HallsofIvy said:(AB)*= B*A* and (A*)*= A.
The adjoint of T*T-TT* is (T*T- TT*)*=(T*T)*- (TT*)*= (T*)(T**)- (T**)T*. And the adjoint is 'dual'- that is, T**= T so that becomes T*T- TT* again.
An operator is considered normal if it commutes with its adjoint operator. In other words, the operator and its adjoint can be applied in any order without changing the result.
This notation is representing the norm of an operator applied to a vector.
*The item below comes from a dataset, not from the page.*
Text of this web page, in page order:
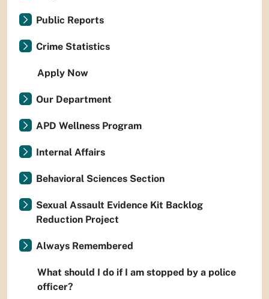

The double vertical bars indicate the norm, and the "v" and "*v" represent two different vectors that the operator is being applied to.
One way to prove this statement is by using the definition of a normal operator and the properties of the norm. By definition, a normal operator commutes with its adjoint, which means that ||Tv||=||T*v||. On the other hand, if ||Tv||=||T*v||, we can show that the operator commutes with its adjoint, thus proving that it is normal.
Yes, a simple proof would involve using the definition of a normal operator and the properties of the norm, as mentioned in the previous answer. You can also use the fact that an operator is normal if and only if its eigenvectors form an orthonormal basis, and then use the properties of the norm to show that ||Tv||=||T*v|| for all eigenvectors.
Yes, this statement has many applications in various fields such as physics, engineering, and computer science. For example, in quantum mechanics, normal operators are used to represent physical observables, and this statement helps to prove their properties. In signal processing, normal operators are used to analyze signals, and this statement helps to simplify calculations and proofs.